"Kumantic Segumantion" to get information about bears from images showing bears. This is a sequel to Kumantic Segmentation 2.
Last time, I aimed to "detect multiple </ b> of bear's footprints" by using "an image of multiple </ b> of bear's footprints" for learning. , Did not work).
This time, we aim to "detect multiple </ b> bear silhouettes" by using "an image showing only one </ b> bear silhouette" for learning.

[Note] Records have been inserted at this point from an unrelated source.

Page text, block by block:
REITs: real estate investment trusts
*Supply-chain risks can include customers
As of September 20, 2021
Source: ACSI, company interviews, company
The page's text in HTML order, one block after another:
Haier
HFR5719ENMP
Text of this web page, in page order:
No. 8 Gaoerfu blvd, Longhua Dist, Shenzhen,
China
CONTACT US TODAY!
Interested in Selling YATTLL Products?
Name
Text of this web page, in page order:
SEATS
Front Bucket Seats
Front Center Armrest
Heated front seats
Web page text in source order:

Used to create datasets for training and validation.
import numpy as np
import random
from PIL import Image, ImageDraw, ImageFilter
from itertools import product
def draw_bear(n_bear=1): #Randomly generate an image of a bear
r = g = b = 250
im = Image.new('RGB', (400, 400), (r, g, b))
draw = ImageDraw.Draw(im)
for _ in range(random.randint(-1, 0)):
r = random.randint(10, 200)
g = random.randint(10, 200)
b = random.randint(10, 200)
x1 = random.randint(0, 400)
y1 = random.randint(0, 400)
dx = random.randint(10, 50)
dy = random.randint(10, 50)
draw.ellipse((x1, y1, x1+dx, y1+dy), fill=(r, g, b))
for _ in range(n_bear):
r = g = b = 1
center_x = 200
center_y = 200
wx = 60
wy = 50
dx1 = 90
dx2 = 20
dy1 = 90
dy2 = 20
dx3 = 15
dy3 = 100
dy4 = 60
shape1 = (center_x - wx, center_y - wy, center_x + wx, center_y + wy)

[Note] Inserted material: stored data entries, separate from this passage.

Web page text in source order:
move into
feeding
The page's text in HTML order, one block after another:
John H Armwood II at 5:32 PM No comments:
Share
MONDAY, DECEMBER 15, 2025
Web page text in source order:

shape2 = (center_x - dx1, center_y - dy1, center_x - dx2, center_y - dy2)
shape3 = (center_x + dx2, center_y - dy1, center_x + dx1, center_y - dy2)
shape4 = (center_x - dx3, center_y - dy3, center_x + dx3, center_y - dy4)
zoom = 0.2 + random.random() * 0.4
center_x = random.randint(-30, 250)
center_y = random.randint(-30, 250)
shape1 = modify(shape1, zoom=zoom, center_x=center_x, center_y=center_y)
shape2= modify(shape2, zoom=zoom, center_x=center_x, center_y=center_y)
shape3 = modify(shape3, zoom=zoom, center_x=center_x, center_y=center_y)
shape4 = modify(shape4, zoom=zoom, center_x=center_x, center_y=center_y)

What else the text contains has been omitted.